0≤z≤2 and 0≤w≤2 where z+w≤2, and 0<β≤0.100.

2. The composition of claim 1, wherein the composition comprises an argyrodite crystal structure.

3. The composition of claim 1, wherein 0<β≤0.070.

4. The composition of claim 1, wherein 0<β≤0.035.

5. The composition of claim 1, wherein 0<β≤0.010.

6. The composition of claim 1, wherein 0.010≤β≤0.070.

7. The composition of claim 1, wherein 0.020≤β≤0.090.

8. The composition of claim 1, wherein 0.050≤β≤0.100.

9. A solid state composition comprising Li3NayPS4Cly, Li7NayPS6Cly, Li7NayP3S11Cly, Li4NayPS4XCly, Li6NayPS5XCly, Li7NayP2S8XCly, or a combination thereof, wherein X is at least one halogen selected from the group consisting of F, Cl, Br, and I, and 0<y≤0.100.
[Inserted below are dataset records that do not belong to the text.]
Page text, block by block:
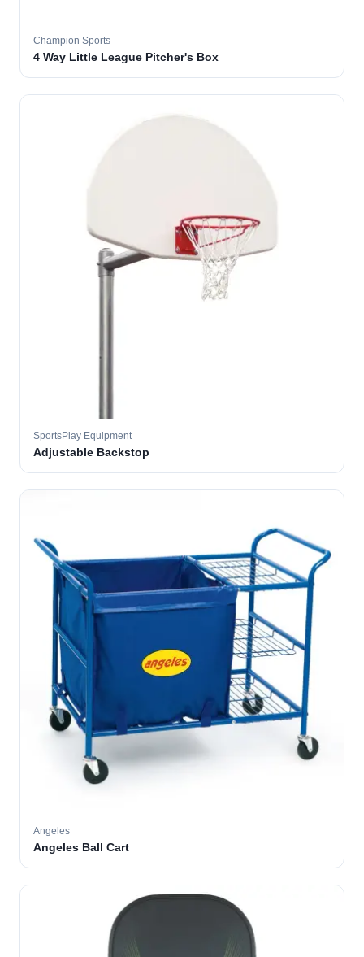
Champion Sports
4 Way Little League Pitcher's Box
SportsPlay Equipment
Adjustable Backstop
Angeles
Angeles Ball Cart
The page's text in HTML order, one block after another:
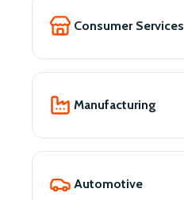
Consumer Services
Manufacturing
Automotive

10. The composition of claim 9, wherein the composition comprises an argyrodite crystal structure.

11. A solid-state composition of Formula (II):

Li(3β+7−z−w)PS(6−z−w)OβCl(β+z)Yw  (II);

wherein Y is at least one halogen selected from a group consisting of F, Cl, Br, I, and a combination thereof;

0≤z≤2, 0≤w≤2, z+w≤2; and,

0<β≤0.100.

12. The composition of claim 11, wherein the composition comprises an argyrodite crystal structure.

13. The composition of claim 11, wherein 0<β≤0.070.

14. The composition of claim 11, wherein 0<β≤0.035.

15. The composition of claim 11, wherein 0<β≤0.010.

16. The composition of claim 11, wherein 0.010≤β≤0.070.

17. The composition of claim 11, wherein 0.020≤β≤0.090.

18. The composition of claim 11, wherein 0.050≤β≤0.100.

19. An electrochemical cell comprising the composition of claim 1.

20. An electrochemical cell comprising the composition of claim 11.